* What you are asked to do *
Which lines below mention "than"? Pick each one out.

+++ Given entries

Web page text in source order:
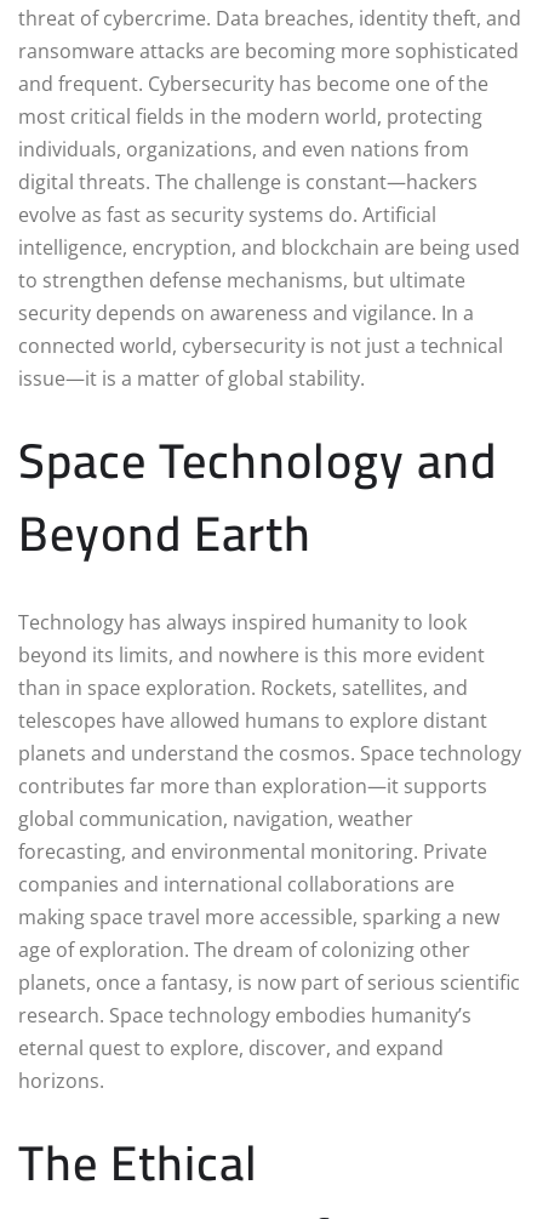
threat of cybercrime. Data breaches, identity theft, and
ransomware attacks are becoming more sophisticated
and frequent. Cybersecurity has become one of the
most critical fields in the modern world, protecting
individuals, organizations, and even nations from
digital threats. The challenge is constant—hackers
evolve as fast as security systems do. Artificial
intelligence, encryption, and blockchain are being used
to strengthen defense mechanisms, but ultimate
security depends on awareness and vigilance. In a
connected world, cybersecurity is not just a technical
issue—it is a matter of global stability.
Space Technology and
Beyond Earth
Technology has always inspired humanity to look
beyond its limits, and nowhere is this more evident
than in space exploration. Rockets, satellites, and
telescopes have allowed humans to explore distant
planets and understand the cosmos. Space technology
contributes far more than exploration—it supports
global communication, navigation, weather
forecasting, and environmental monitoring. Private
companies and international collaborations are
making space travel more accessible, sparking a new
age of exploration. The dream of colonizing other
planets, once a fantasy, is now part of serious scientific
research. Space technology embodies humanity’s
eternal quest to explore, discover, and expand
horizons.
The Ethical

++++++

* Your response *
than in space exploration. Rockets, satellites, and
contributes far more than exploration—it supports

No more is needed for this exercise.